Praktisch heißt das: Fünfmal dasselbe Modul zu besuchen reicht nicht aus. Die 35 Unterrichtseinheiten müssen inhaltlich so verteilt sein, dass alle drei Kenntnisbereiche abgedeckt sind und kein Unterkenntnisbereich zu oft wiederholt wird.
Häufige Fehler bei der Planung
- Ein Kenntnisbereich wird komplett vergessen – die Weiterbildung ist dann unvollständig.
- Derselbe Unterkenntnisbereich wird mehr als zweimal geschult.
- Spezielle Maßnahmen werden mehrfach angerechnet, obwohl nur eine Anrechnung zulässig ist.
- Der Überblick über den 5-Jahres-Zyklus einzelner Fahrer geht verloren.
Wie CUB3SYS den Überblick behält
CUB3SYS verwaltet die Kenntnisbereiche jedes Kurses und behält den Weiterbildungsfortschritt jedes Fahrers im Blick: Welche Kenntnisbereiche sind abgedeckt, welche fehlen noch, und wann läuft der 5-Jahres-Zyklus ab. So lassen sich Lücken erkennen, bevor sie zum Problem werden – und die KBA-Sammeldatei für die BQR-Meldung entsteht direkt aus denselben Daten.
Häufige Fragen
Was sind die Kenntnisbereiche nach §4 BKrFQV?
Die BKF-Weiterbildung gliedert sich nach Anlage 1 BKrFQV in drei Kenntnisbereiche: KB 1 – Verbesserung des rationellen Fahrverhaltens auf Grundlage der Sicherheitsregeln, KB 2 – Anwendung der Vorschriften, KB 3 – Gesundheit, Verkehrs- und Umweltsicherheit, Service und Logistik.

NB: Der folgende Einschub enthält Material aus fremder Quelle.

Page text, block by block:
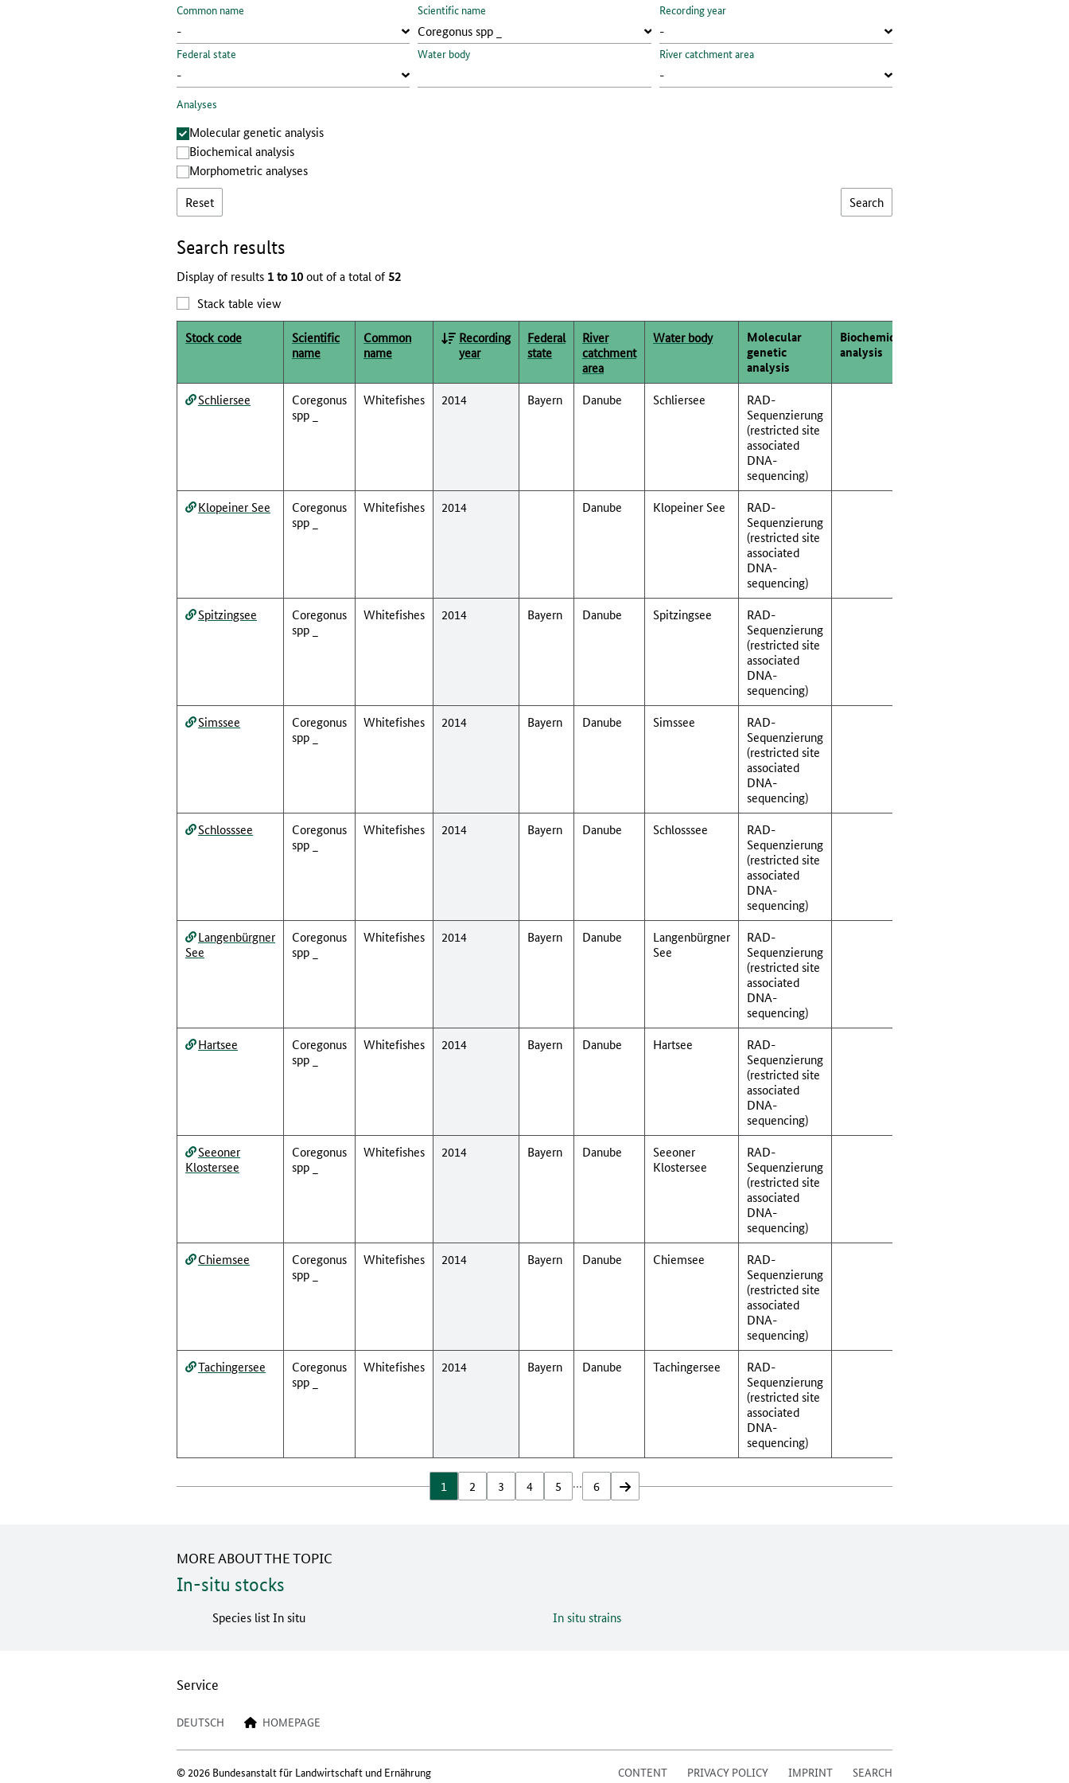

Wie viele Unterrichtseinheiten umfasst die BKF-Weiterbildung?
Die Weiterbildung umfasst 35 Unterrichtseinheiten (UE) innerhalb von fünf Jahren, die in Blöcken von mindestens sieben Unterrichtseinheiten absolviert werden.
Müssen alle drei Kenntnisbereiche abgedeckt werden?
Ja. Aus jedem der drei Kenntnisbereiche (KB 1, KB 2 und KB 3) muss im 5-Jahres-Zyklus mindestens ein Unterkenntnisbereich behandelt werden. Ein Unterkenntnisbereich darf dabei nur einmal wiederholt werden.
Quellen: Berufskraftfahrer-Qualifikations-Verordnung (BKrFQV), insbesondere §4 und Anlage 1 – nachzulesen unter gesetze-im-internet.de. Dieser Beitrag dient der allgemeinen Information und ersetzt keine Rechtsberatung. Stand: Juni 2026.